TASK PROMPT => The expected output is the full set of entries, printed exactly, without pictures.

DATA EXCERPTS =>

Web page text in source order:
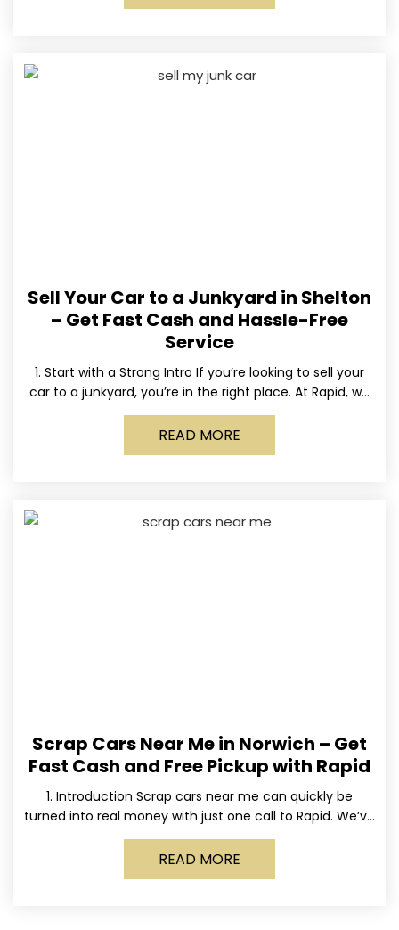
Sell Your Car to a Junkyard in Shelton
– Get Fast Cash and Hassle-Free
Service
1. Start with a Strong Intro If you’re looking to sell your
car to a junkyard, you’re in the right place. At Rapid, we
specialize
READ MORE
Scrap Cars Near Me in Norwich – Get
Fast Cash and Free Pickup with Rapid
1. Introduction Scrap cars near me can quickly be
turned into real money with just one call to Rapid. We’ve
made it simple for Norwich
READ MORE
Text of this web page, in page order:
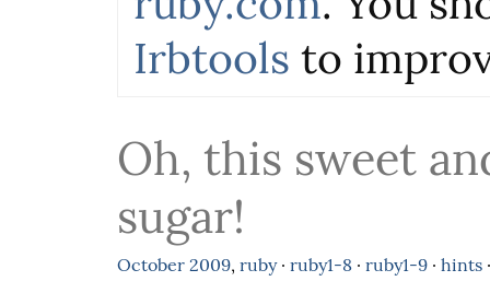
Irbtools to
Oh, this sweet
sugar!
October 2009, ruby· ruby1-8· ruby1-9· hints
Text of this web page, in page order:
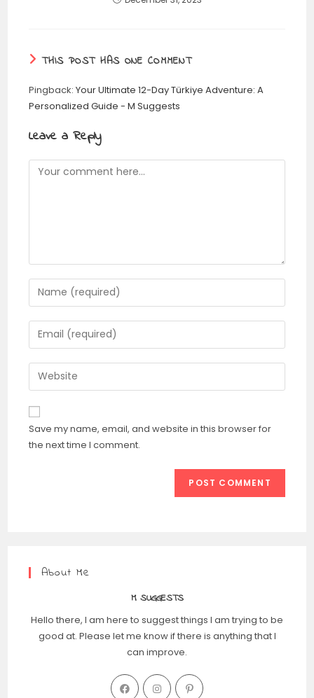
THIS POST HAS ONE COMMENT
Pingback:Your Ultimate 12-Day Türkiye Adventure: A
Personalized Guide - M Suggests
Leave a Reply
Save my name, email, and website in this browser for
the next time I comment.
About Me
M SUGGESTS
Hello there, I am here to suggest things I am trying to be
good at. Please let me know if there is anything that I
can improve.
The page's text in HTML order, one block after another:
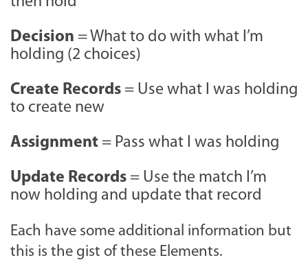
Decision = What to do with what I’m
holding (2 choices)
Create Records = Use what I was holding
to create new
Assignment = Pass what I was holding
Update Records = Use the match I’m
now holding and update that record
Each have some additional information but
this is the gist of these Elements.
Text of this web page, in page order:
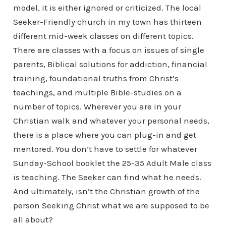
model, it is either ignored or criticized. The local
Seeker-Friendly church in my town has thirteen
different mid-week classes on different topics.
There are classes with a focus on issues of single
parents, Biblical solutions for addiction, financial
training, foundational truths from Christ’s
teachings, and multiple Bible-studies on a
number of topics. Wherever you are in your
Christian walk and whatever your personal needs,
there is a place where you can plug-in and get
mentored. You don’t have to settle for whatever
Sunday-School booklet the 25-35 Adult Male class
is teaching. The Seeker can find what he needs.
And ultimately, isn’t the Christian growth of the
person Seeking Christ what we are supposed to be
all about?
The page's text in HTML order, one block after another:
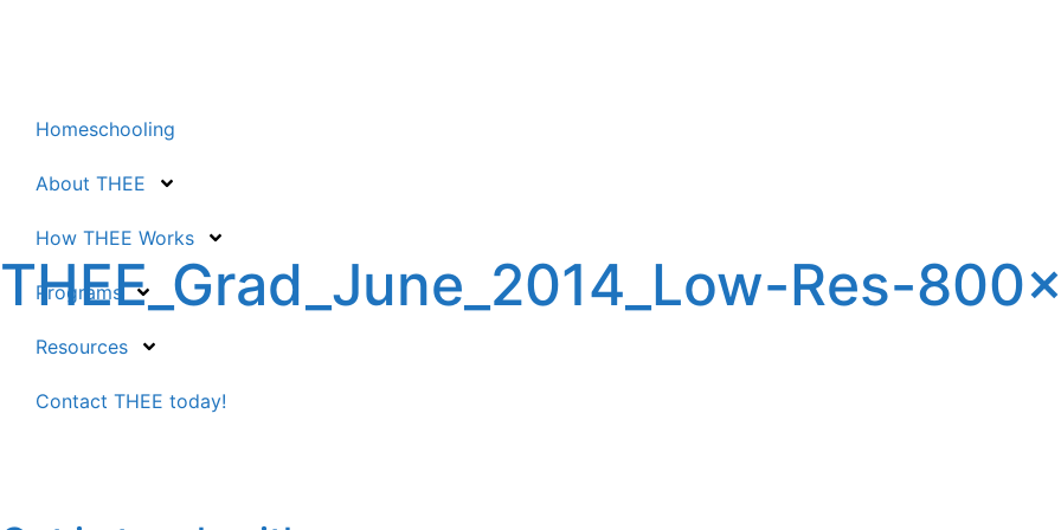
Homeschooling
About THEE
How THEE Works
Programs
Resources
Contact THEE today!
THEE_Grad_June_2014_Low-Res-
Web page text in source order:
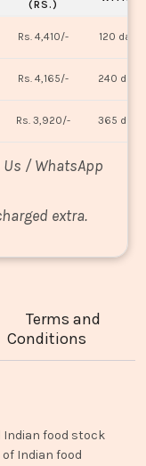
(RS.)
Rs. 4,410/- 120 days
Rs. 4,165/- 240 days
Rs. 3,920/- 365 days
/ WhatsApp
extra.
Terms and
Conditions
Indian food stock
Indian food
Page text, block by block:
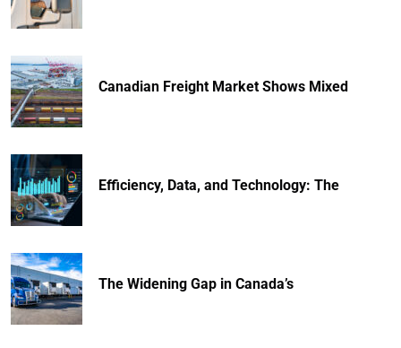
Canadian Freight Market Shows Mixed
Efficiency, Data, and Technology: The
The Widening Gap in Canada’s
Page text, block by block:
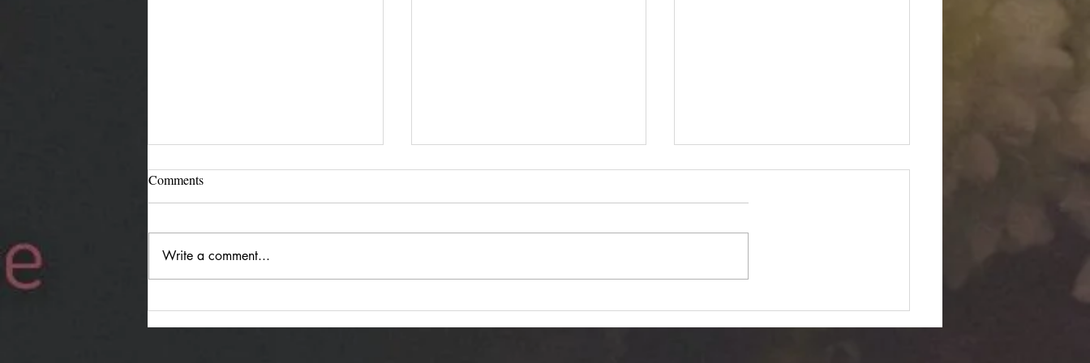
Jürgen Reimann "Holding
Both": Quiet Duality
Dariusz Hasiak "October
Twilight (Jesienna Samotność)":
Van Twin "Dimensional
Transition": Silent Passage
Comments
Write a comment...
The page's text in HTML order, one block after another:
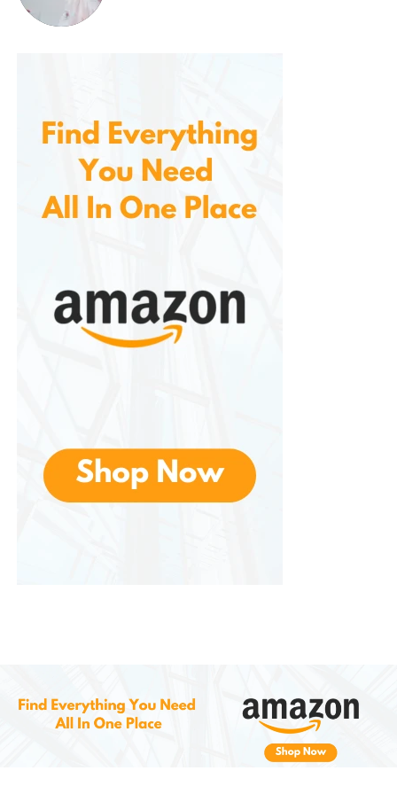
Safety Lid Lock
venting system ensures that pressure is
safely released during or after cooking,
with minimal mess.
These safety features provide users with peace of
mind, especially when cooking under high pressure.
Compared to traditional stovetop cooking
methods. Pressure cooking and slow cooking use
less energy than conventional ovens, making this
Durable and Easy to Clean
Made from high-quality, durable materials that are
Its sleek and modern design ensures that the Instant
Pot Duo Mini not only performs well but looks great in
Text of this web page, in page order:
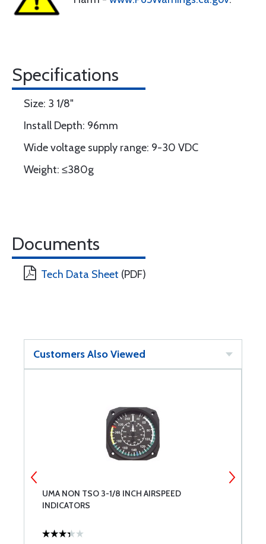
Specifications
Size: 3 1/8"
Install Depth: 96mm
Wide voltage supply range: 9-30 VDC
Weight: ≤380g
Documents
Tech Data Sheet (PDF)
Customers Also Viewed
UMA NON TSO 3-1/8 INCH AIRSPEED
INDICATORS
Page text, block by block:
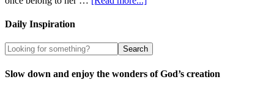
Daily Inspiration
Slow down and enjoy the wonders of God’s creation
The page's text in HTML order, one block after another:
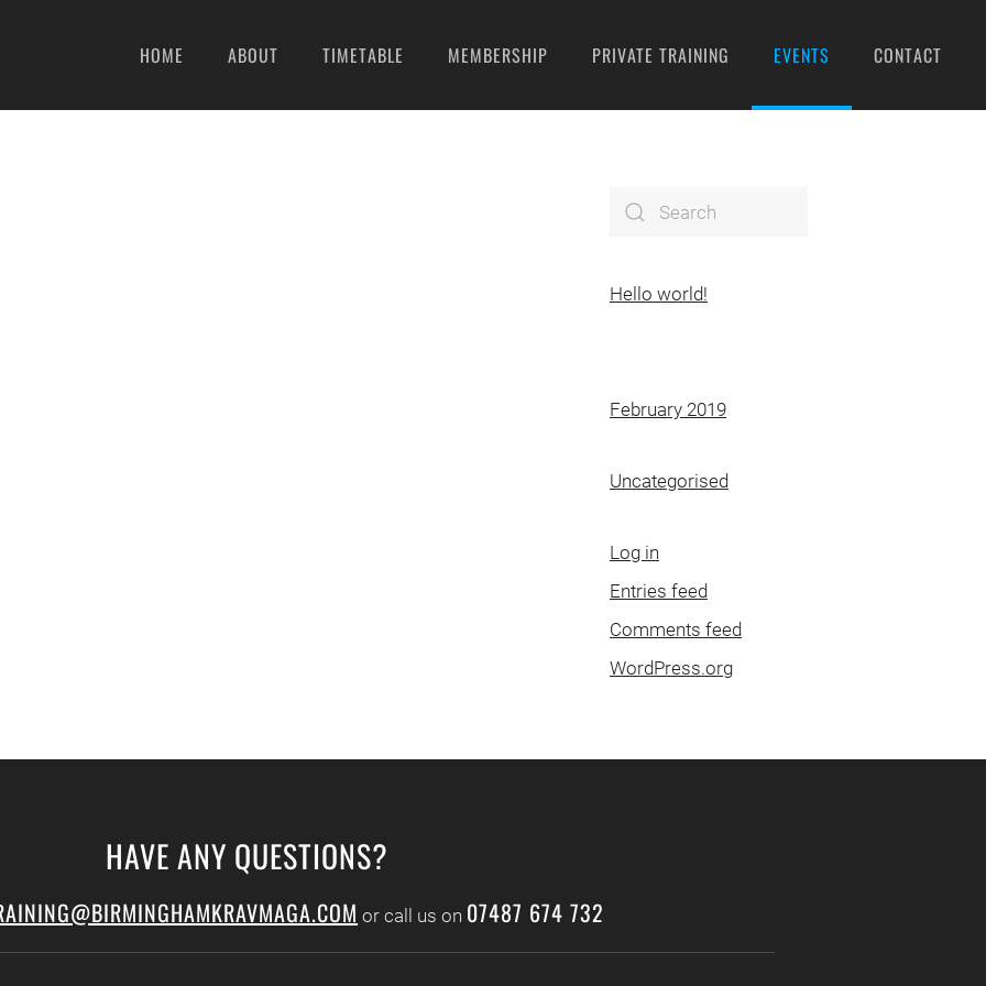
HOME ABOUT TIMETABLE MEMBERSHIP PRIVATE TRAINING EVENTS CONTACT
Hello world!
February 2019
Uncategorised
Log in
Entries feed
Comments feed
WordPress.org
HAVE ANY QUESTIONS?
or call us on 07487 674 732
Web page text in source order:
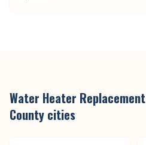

ANSWER TO THE PROBLEM =>
Web page text in source order:
Sell Your Car to a Junkyard in Shelton
– Get Fast Cash and Hassle-Free
Service
1. Start with a Strong Intro If you’re looking to sell your
car to a junkyard, you’re in the right place. At Rapid, we
specialize
READ MORE
Scrap Cars Near Me in Norwich – Get
Fast Cash and Free Pickup with Rapid
1. Introduction Scrap cars near me can quickly be
turned into real money with just one call to Rapid. We’ve
made it simple for Norwich
READ MORE
Text of this web page, in page order:
Irbtools to
Oh, this sweet
sugar!
October 2009, ruby· ruby1-8· ruby1-9· hints
Text of this web page, in page order:
THIS POST HAS ONE COMMENT
Pingback:Your Ultimate 12-Day Türkiye Adventure: A
Personalized Guide - M Suggests
Leave a Reply
Save my name, email, and website in this browser for
the next time I comment.
About Me
M SUGGESTS
Hello there, I am here to suggest things I am trying to be
good at. Please let me know if there is anything that I
can improve.
The page's text in HTML order, one block after another:
Decision = What to do with what I’m
holding (2 choices)
Create Records = Use what I was holding
to create new
Assignment = Pass what I was holding
Update Records = Use the match I’m
now holding and update that record
Each have some additional information but
this is the gist of these Elements.
Text of this web page, in page order:
model, it is either ignored or criticized. The local
Seeker-Friendly church in my town has thirteen
different mid-week classes on different topics.
There are classes with a focus on issues of single
parents, Biblical solutions for addiction, financial
training, foundational truths from Christ’s
teachings, and multiple Bible-studies on a
number of topics. Wherever you are in your
Christian walk and whatever your personal needs,
there is a place where you can plug-in and get
mentored. You don’t have to settle for whatever
Sunday-School booklet the 25-35 Adult Male class
is teaching. The Seeker can find what he needs.
And ultimately, isn’t the Christian growth of the
person Seeking Christ what we are supposed to be
all about?
The page's text in HTML order, one block after another:
Homeschooling
About THEE
How THEE Works
Programs
Resources
Contact THEE today!
THEE_Grad_June_2014_Low-Res-
Web page text in source order:
(RS.)
Rs. 4,410/- 120 days
Rs. 4,165/- 240 days
Rs. 3,920/- 365 days
/ WhatsApp
extra.
Terms and
Conditions
Indian food stock
Indian food
Page text, block by block:
Canadian Freight Market Shows Mixed
Efficiency, Data, and Technology: The
The Widening Gap in Canada’s
Page text, block by block:
Jürgen Reimann "Holding
Both": Quiet Duality
Dariusz Hasiak "October
Twilight (Jesienna Samotność)":
Van Twin "Dimensional
Transition": Silent Passage
Comments
Write a comment...
The page's text in HTML order, one block after another:
Safety Lid Lock
venting system ensures that pressure is
safely released during or after cooking,
with minimal mess.
These safety features provide users with peace of
mind, especially when cooking under high pressure.
Compared to traditional stovetop cooking
methods. Pressure cooking and slow cooking use
less energy than conventional ovens, making this
Durable and Easy to Clean
Made from high-quality, durable materials that are
Its sleek and modern design ensures that the Instant
Pot Duo Mini not only performs well but looks great in
Text of this web page, in page order:
Specifications
Size: 3 1/8"
Install Depth: 96mm
Wide voltage supply range: 9-30 VDC
Weight: ≤380g
Documents
Tech Data Sheet (PDF)
Customers Also Viewed
UMA NON TSO 3-1/8 INCH AIRSPEED
INDICATORS
Page text, block by block:
Daily Inspiration
Slow down and enjoy the wonders of God’s creation
The page's text in HTML order, one block after another:
HOME ABOUT TIMETABLE MEMBERSHIP PRIVATE TRAINING EVENTS CONTACT
Hello world!
February 2019
Uncategorised
Log in
Entries feed
Comments feed
WordPress.org
HAVE ANY QUESTIONS?
or call us on 07487 674 732
Web page text in source order:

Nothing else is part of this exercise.